PEF-assisted extraction of anthocyanins and carotenoids was studied in Pinot Noir and Merlot wine grapes (Vitis vinifera L.) and the purées of coloured carrot cultivars (Daucus carota subsp. sativus). The phytochemical contents and 2,2-diphenyl-1-picrylhydrazyl (DPPH) scavenging activities of grape juices and carrot purées following PEF treatments were assessed. Their bioprotective capacities were evaluated based on the health and integrity of human intestinal epithelial (Caco-2) cells by using 3-(4,5-dimethylthiazol-2-yl)-2,5-diphenyltetrazolium bromide cell viability, lactate dehydrogenase leakage and nitric oxide production, against hydrogen peroxide induced oxidative stress, as markers.

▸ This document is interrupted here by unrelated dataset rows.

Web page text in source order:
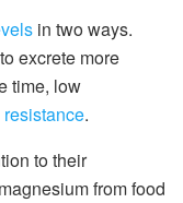
in two ways.
excrete more
time, low
.
to their
from food
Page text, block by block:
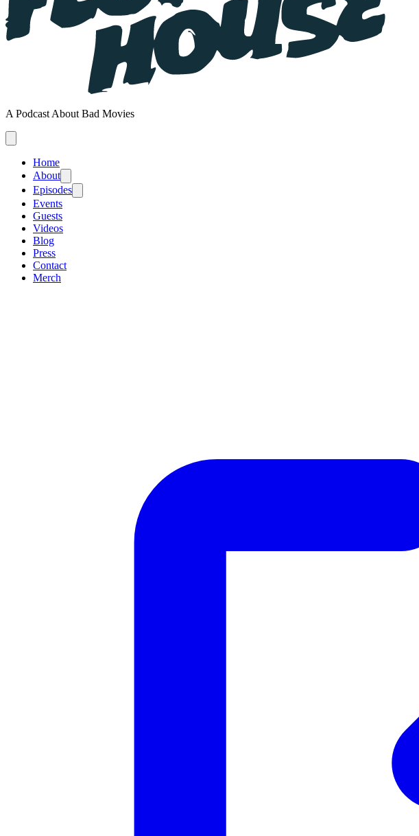
A Podcast About Bad Movies
Home
About
Episodes
Events
Guests
Videos
Blog
Press
Contact
Merch
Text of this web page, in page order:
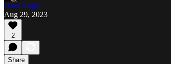
Dark Angel
Aug 29, 2023
2
Share
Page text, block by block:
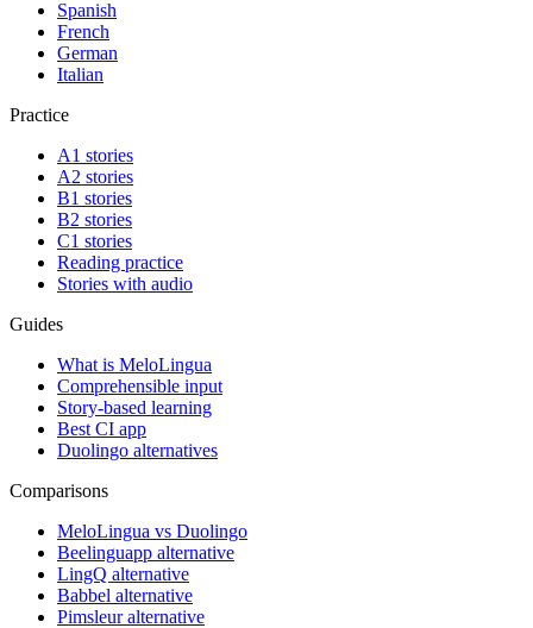
Spanish
French
German
Italian
Practice
A1 stories
A2 stories
B1 stories
B2 stories
C1 stories
Reading practice
Stories with audio
Guides
What is MeloLingua
Comprehensible input
Story-based learning
Best CI app
Duolingo alternatives
Comparisons
MeloLingua vs Duolingo
Beelinguapp alternative
LingQ alternative
Babbel alternative
Pimsleur alternative
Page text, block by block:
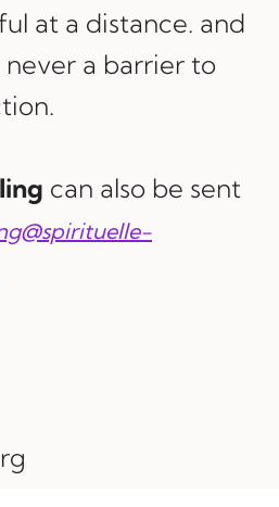
at a distance. and
never a barrier to
can also be sent
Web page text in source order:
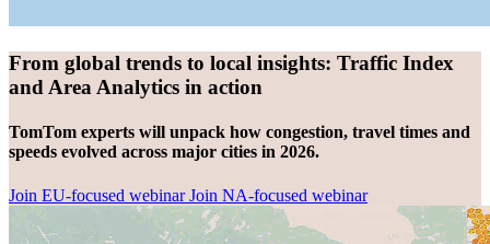
From global trends to local insights: Traffic Index
and Area Analytics in action
TomTom experts will unpack how congestion, travel times and
speeds evolved across major cities in 2026.
Join EU-focused webinarJoin NA-focused webinar
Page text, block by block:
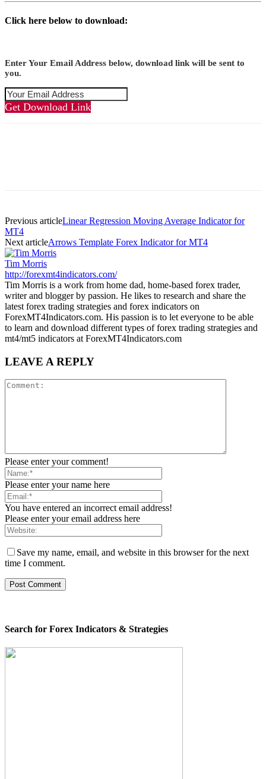
Click here below to download:
Enter Your Email Address below, download link will be sent to
you.
Get Download Link
Previous articleLinear Regression Moving Average Indicator for
MT4
Next articleArrows Template Forex Indicator for MT4
Tim Morris
http://forexmt4indicators.com/
Tim Morris is a work from home dad, home-based forex trader,
writer and blogger by passion. He likes to research and share the
latest forex trading strategies and forex indicators on
ForexMT4Indicators.com. His passion is to let everyone to be able
to learn and download different types of forex trading strategies and
mt4/mt5 indicators at ForexMT4Indicators.com
LEAVE A REPLY
Please enter your comment!
Please enter your name here
You have entered an incorrect email address!
Please enter your email address here
Save my name, email, and website in this browser for the next
time I comment.
Search for Forex Indicators & Strategies
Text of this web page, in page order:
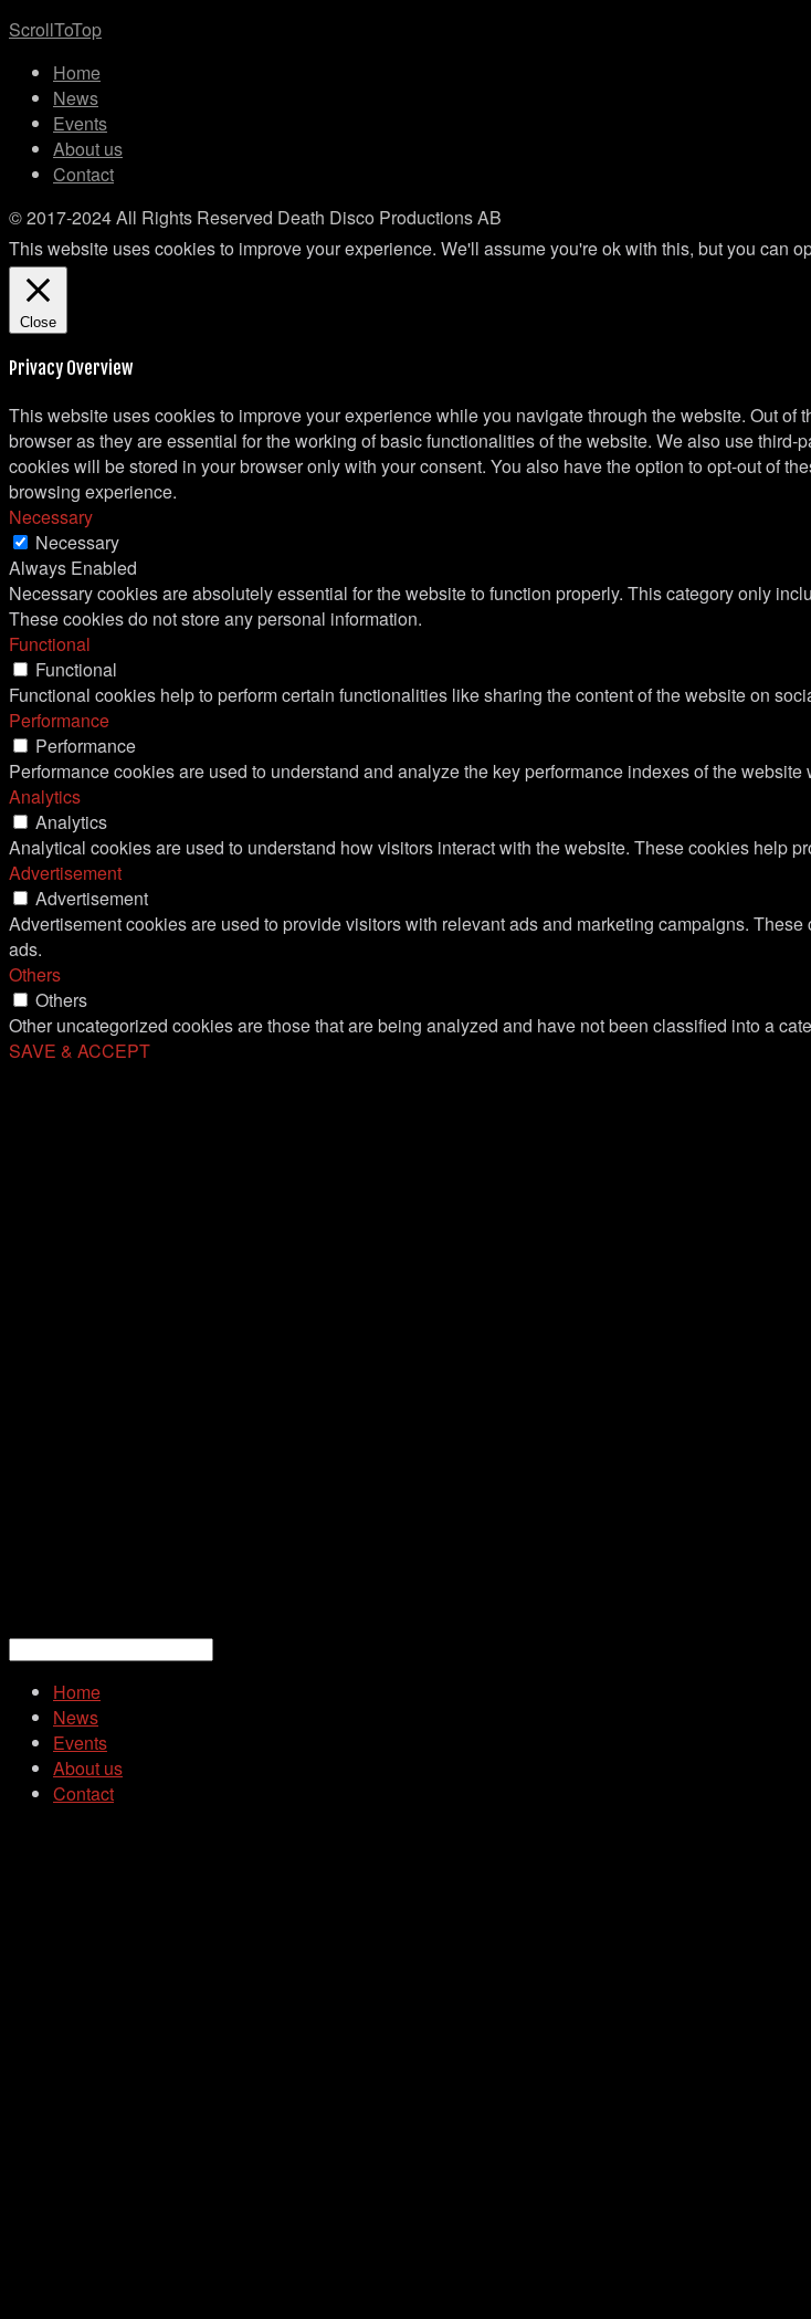
ScrollToTop
Home
News
Events
About us
Contact
© 2017-2024 All Rights Reserved Death Disco Productions AB
This website uses cookies to improve your experience. We'll assume you're ok with this, but you can
Close
Privacy Overview
This website uses cookies to improve your experience while you navigate through the website. Out
browser as they are essential for the working of basic functionalities of the website. We also use
cookies will be stored in your browser only with your consent. You also have the option to opt-out of
browsing experience.
Necessary
Necessary
Always Enabled
Necessary cookies are absolutely essential for the website to function properly. This category only
These cookies do not store any personal information.
Functional
Functional
Functional cookies help to perform certain functionalities like sharing the content of the website on
Performance
Performance
Performance cookies are used to understand and analyze the key performance indexes of the
Analytics
Analytics
Analytical cookies are used to understand how visitors interact with the website. These cookies help
Advertisement
Advertisement
Advertisement cookies are used to provide visitors with relevant ads and marketing campaigns.
ads.
Others
Others
Other uncategorized cookies are those that are being analyzed and have not been classified into a
SAVE & ACCEPT
Home
News
Events
About us
Contact
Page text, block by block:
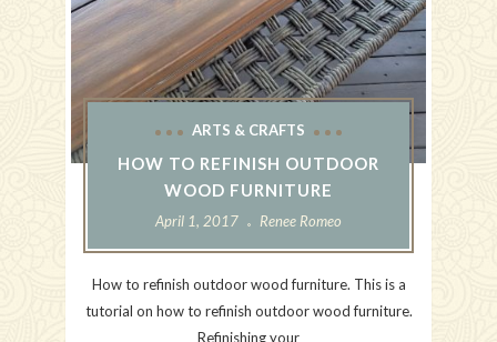
ARTS & CRAFTS
HOW TO REFINISH OUTDOOR
WOOD FURNITURE
April 1, 2017 Renee Romeo
How to refinish outdoor wood furniture. This is a
tutorial on how to refinish outdoor wood furniture.
Refinishing your
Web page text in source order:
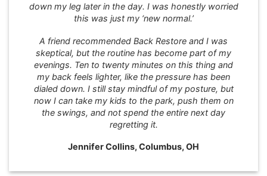
down my leg later in the day. I was honestly worried
this was just my ‘new normal.’
A friend recommended Back Restore and I was
skeptical, but the routine has become part of my
evenings. Ten to twenty minutes on this thing and
my back feels lighter, like the pressure has been
dialed down. I still stay mindful of my posture, but
now I can take my kids to the park, push them on
the swings, and not spend the entire next day
regretting it.
Jennifer Collins, Columbus, OH
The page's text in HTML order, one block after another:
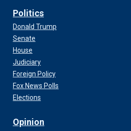
Politics
Donald Trump
Senate
House
Judiciary
Foreign Policy
Fox News Polls
Elections
Opinion
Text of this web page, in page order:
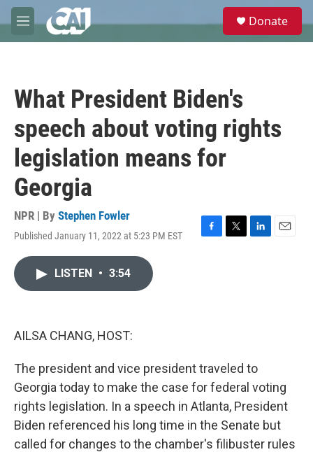
Skip to main content
M
e
e
Donate
What President Biden's
speech about voting rights
legislation means for
Georgia
NPR | By Stephen Fowler
Published January 11, 2022 at 5:23 PM EST
F
T
L
E
LISTEN • 3:54
AILSA CHANG, HOST:
The president and vice president traveled to
Georgia today to make the case for federal voting
rights legislation. In a speech in Atlanta, President
Biden referenced his long time in the Senate but
called for changes to the chamber's filibuster rules
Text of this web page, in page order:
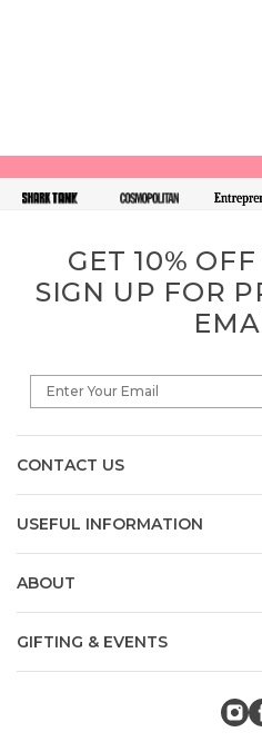
GET 10%
SIGN UP FOR
Enter Your Email
CONTACT US
USEFUL INFORMATION
ABOUT
GIFTING & EVENTS
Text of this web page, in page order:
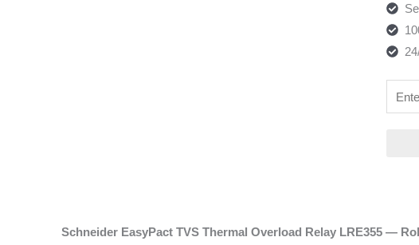
Schneider EasyPact TVS Thermal Overload Relay LRE355 —
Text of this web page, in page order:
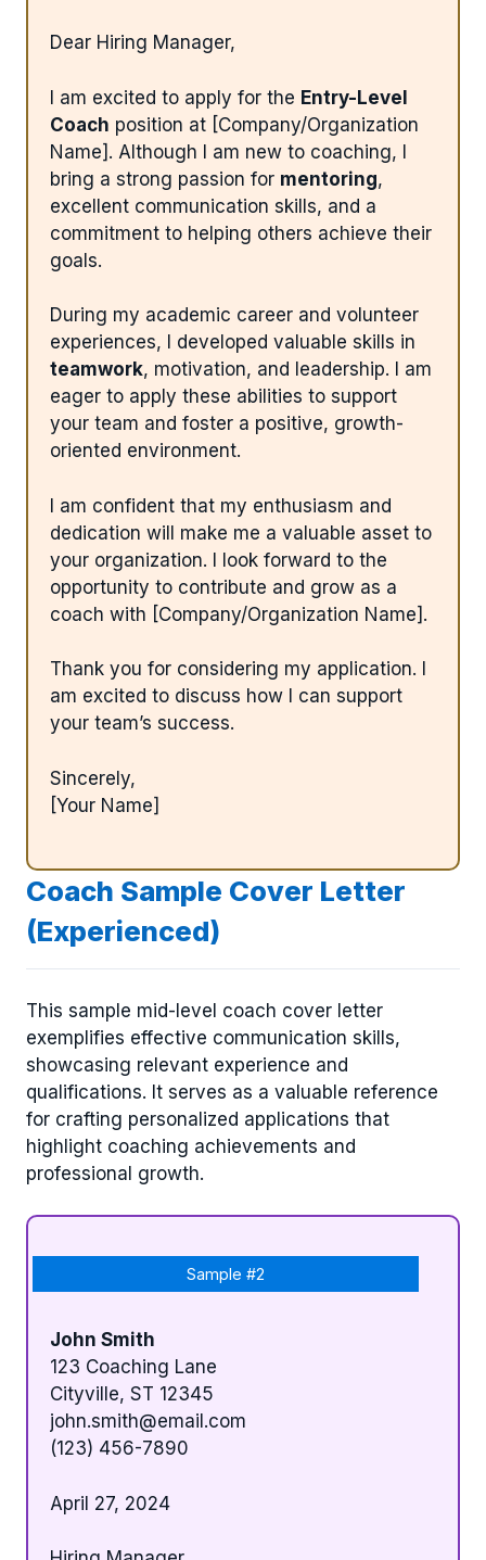
Dear Hiring Manager,
I am excited to apply for the Entry-Level
Coach position at [Company/Organization
Name]. Although I am new to coaching, I
bring a strong passion for mentoring,
excellent communication skills, and a
commitment to helping others achieve their
goals.
During my academic career and volunteer
experiences, I developed valuable skills in
teamwork, motivation, and leadership. I am
eager to apply these abilities to support
your team and foster a positive, growth-
oriented environment.
I am confident that my enthusiasm and
dedication will make me a valuable asset to
your organization. I look forward to the
opportunity to contribute and grow as a
coach with [Company/Organization Name].
Thank you for considering my application. I
am excited to discuss how I can support
your team’s success.
Sincerely,
[Your Name]
Coach Sample Cover Letter
(Experienced)
This sample mid-level coach cover letter
exemplifies effective communication skills,
showcasing relevant experience and
qualifications. It serves as a valuable reference
for crafting personalized applications that
highlight coaching achievements and
professional growth.
Sample #2
John Smith
123 Coaching Lane
Cityville, ST 12345
john.smith@email.com
(123) 456-7890
April 27, 2024
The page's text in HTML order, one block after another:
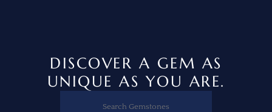
DISCOVER A GEM AS
UNIQUE AS YOU ARE.

PEF treatment at 70 kJ/kg (1.5 kV/cm, 50 Hz, 1033 pulses, 20 μs pulse width) produced grape juices with high total anthocyanin contents during cold maceration (0, 2, 4, 8 and 14 days) particularly for the Merlot cultivar where the release of malvidin-3-O-glucoside, malvidin-3-O-(6-acetyl)-glucoside, malvidin-3-O-6-(p-coumaroyl)-glucoside, cyanidin-3-O-glucoside was greatly accelerated. PEF-treated Merlot and Pinot Noir mashes produced grape juices with increased bioprotective capacities after maceration for 2 and 8 days, respectively, compared to untreated juices. PEF treatment at 0.8 kV/cm (15 Hz, 461 pulses, 20 μs pulse width, 35 kJ/kg) was sufficient to increase the extractability of carotenoids from Yellow Solar and Nantes greater than in Nutri Red and Purple Haze carrot cultivars. These purées exhibited better bioprotective capacities after PEF treatment at 303 kJ/kg (0.5 kV/cm, 300 Hz, 8649 pulses, 20 μs pulse width). While PEF processing at low electric field strengths was effective in extracting more carotenoids from carrot purées and improving their bioprotective capacities, the applied processing parameters modified the catalytic reaction and thermal stability of ascorbic acid oxidase (AAO). Carrot AAO became more thermolabile following PEF processing. PEF at 0.8 kV/cm (15 Hz, 461 pulses, 20 μs pulse width, 35 kJ/kg) reduced variations in the thermal stability of AAO between carrot cultivars. Hence, this enzyme can then be completely thermally inactivated in a narrow range of processing temperature and time combinations after PEF.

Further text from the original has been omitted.